# Youth Age Question



## Fowlmouth (Oct 4, 2008)

Are kids considered youth to the age of 17 for all hunts now? (big game and small game)

In the past kids were considered youth up to age 15 for waterfowl, but 17 for big game hunting. I remember reading somewhere that the DWR was considering making the youth age 17 for all hunts. Did it happen?
TIA......


----------



## Clarq (Jul 21, 2011)

The proposal to move the youth age to 17 was proposed for upland game seasons only. They didn't propose a change for the waterfowl youth age (probably due to some federal regulation or something).

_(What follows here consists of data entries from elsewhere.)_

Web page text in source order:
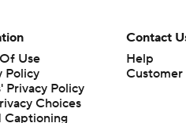
Use
Policy
Privacy Policy
Choices
Captioning
Contact
Help
Customer
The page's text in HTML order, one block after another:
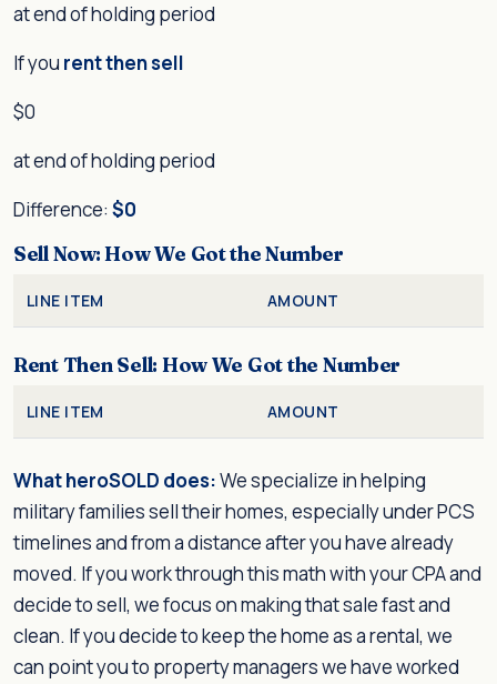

I wish I knew for certain if it passed. I can't imagine why it wouldn't.


----------



## Fowlmouth (Oct 4, 2008)

It never made sense to have different youth ages for different hunts. You are a youth or you aren't! Just make it 17 years of age for everything, simple right? 
8)

I thought waterfowl, big game and upland game were all going to be standardized to 17 years of age to be considered a youth. That's a real bum deal if waterfowl isn't included.........


----------



## Critter (Mar 20, 2010)

The problem with waterfowl is that you have to deal with the feds and nothing is simple with them.


----------



## Huge29 (Sep 17, 2007)

It is 17 for big game.


----------